> _DIRECTIONS FOR THIS TASK_: Copy the lines running from the one that contains "Other bases" to the end of the entries below, exactly and with no pictures.
=== DATA SECTION ===
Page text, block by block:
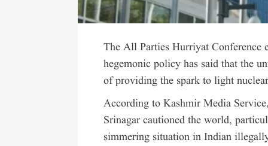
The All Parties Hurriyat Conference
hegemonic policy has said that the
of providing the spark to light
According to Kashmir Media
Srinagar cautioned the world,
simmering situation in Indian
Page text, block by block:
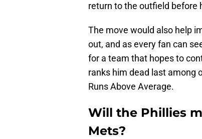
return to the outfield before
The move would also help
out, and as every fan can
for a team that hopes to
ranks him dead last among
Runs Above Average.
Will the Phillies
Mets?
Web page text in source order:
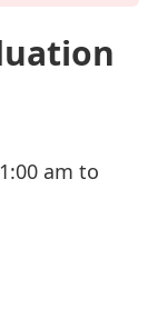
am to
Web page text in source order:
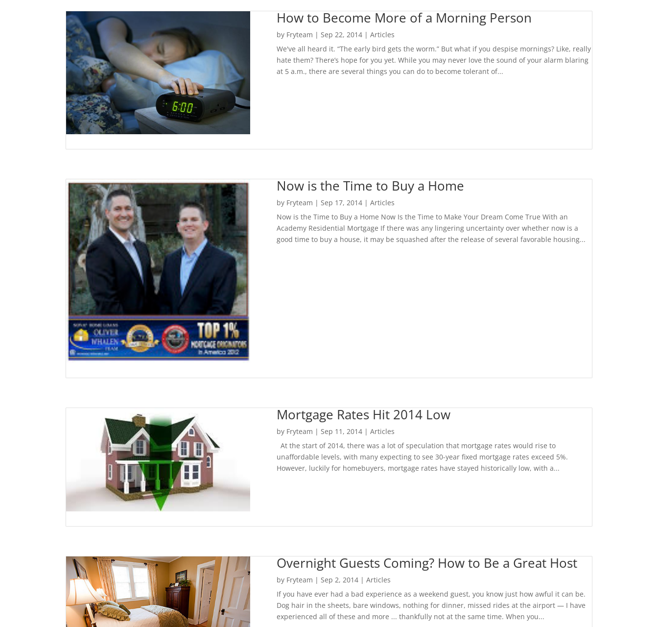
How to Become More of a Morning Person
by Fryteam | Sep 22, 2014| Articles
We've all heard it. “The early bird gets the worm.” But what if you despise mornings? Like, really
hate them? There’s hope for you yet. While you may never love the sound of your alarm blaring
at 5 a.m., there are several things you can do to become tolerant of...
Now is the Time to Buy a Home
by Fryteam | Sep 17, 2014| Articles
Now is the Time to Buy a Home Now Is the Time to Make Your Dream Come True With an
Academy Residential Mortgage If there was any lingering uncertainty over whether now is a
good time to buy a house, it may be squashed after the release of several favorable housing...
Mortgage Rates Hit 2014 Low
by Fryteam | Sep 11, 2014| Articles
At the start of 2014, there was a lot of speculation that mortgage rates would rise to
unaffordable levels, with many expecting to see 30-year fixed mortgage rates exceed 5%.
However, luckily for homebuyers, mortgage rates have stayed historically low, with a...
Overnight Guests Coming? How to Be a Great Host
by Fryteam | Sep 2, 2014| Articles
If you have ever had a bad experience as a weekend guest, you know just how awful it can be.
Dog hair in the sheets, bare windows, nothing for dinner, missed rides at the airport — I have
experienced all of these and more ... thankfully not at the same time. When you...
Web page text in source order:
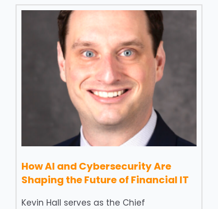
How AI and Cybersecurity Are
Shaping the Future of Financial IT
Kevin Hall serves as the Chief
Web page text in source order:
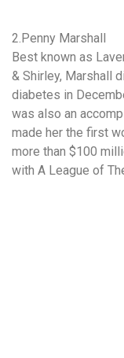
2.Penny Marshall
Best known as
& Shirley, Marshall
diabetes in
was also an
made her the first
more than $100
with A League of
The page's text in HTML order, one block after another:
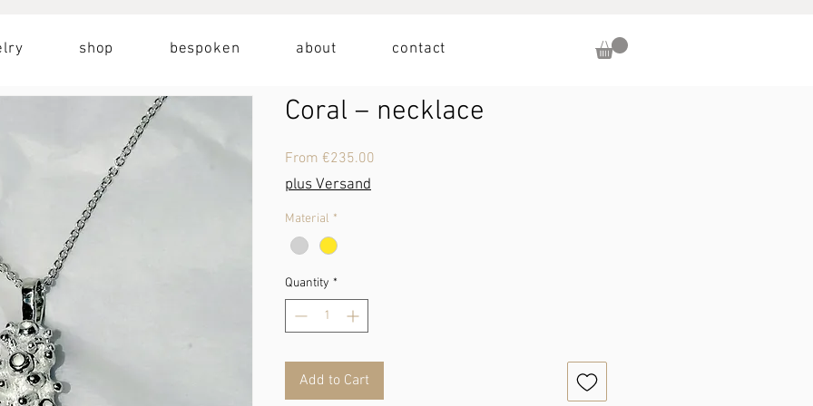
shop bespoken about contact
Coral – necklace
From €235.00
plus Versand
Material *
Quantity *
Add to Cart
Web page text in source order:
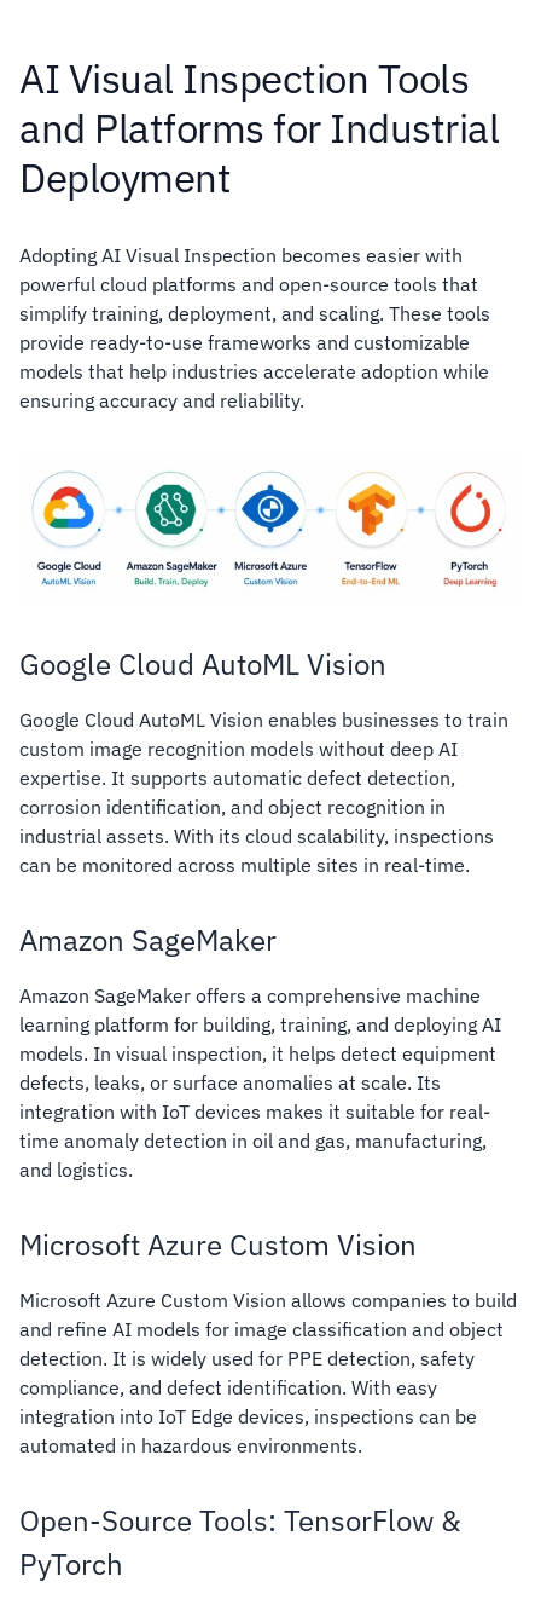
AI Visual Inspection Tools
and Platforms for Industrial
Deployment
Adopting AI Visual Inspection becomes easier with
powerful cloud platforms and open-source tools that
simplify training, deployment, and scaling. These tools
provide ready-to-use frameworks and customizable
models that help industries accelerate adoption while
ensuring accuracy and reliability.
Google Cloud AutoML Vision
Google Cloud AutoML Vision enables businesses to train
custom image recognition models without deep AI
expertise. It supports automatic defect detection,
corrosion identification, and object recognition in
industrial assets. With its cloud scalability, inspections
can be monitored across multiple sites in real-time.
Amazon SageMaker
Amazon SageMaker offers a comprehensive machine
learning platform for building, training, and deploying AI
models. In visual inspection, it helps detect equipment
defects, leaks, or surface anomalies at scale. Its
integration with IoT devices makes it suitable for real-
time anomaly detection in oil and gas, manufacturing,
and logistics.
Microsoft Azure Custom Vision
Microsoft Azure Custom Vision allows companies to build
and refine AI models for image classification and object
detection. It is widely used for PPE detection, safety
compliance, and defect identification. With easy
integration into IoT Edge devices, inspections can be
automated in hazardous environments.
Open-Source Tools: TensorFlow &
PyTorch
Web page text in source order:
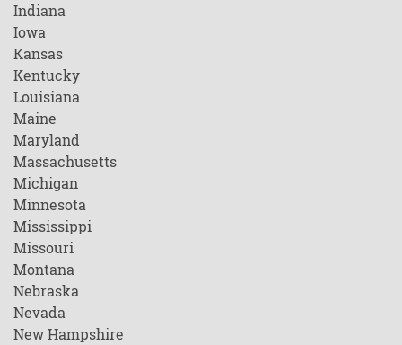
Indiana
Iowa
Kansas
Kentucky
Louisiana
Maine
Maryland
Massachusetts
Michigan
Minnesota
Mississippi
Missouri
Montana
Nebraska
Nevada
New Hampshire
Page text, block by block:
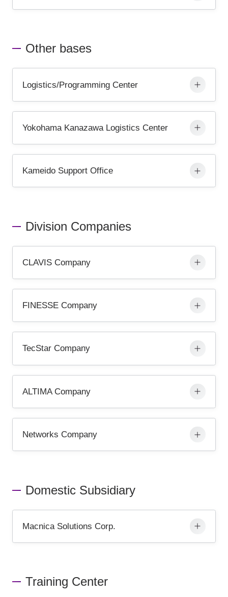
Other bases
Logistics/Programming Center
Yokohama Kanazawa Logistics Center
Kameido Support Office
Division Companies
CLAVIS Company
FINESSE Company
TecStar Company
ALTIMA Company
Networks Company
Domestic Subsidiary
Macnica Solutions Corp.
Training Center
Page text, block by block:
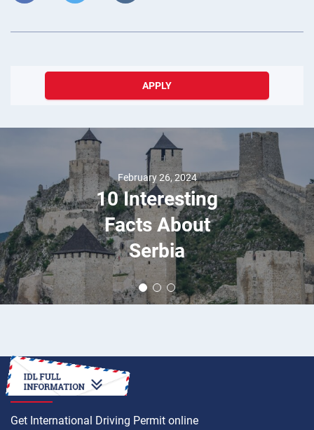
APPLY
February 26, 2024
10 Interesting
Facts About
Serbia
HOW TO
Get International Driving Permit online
===
> _WRITTEN RESPONSE_:
Other bases
Logistics/Programming Center
Yokohama Kanazawa Logistics Center
Kameido Support Office
Division Companies
CLAVIS Company
FINESSE Company
TecStar Company
ALTIMA Company
Networks Company
Domestic Subsidiary
Macnica Solutions Corp.
Training Center
Page text, block by block:
APPLY
February 26, 2024
10 Interesting
Facts About
Serbia
HOW TO
Get International Driving Permit online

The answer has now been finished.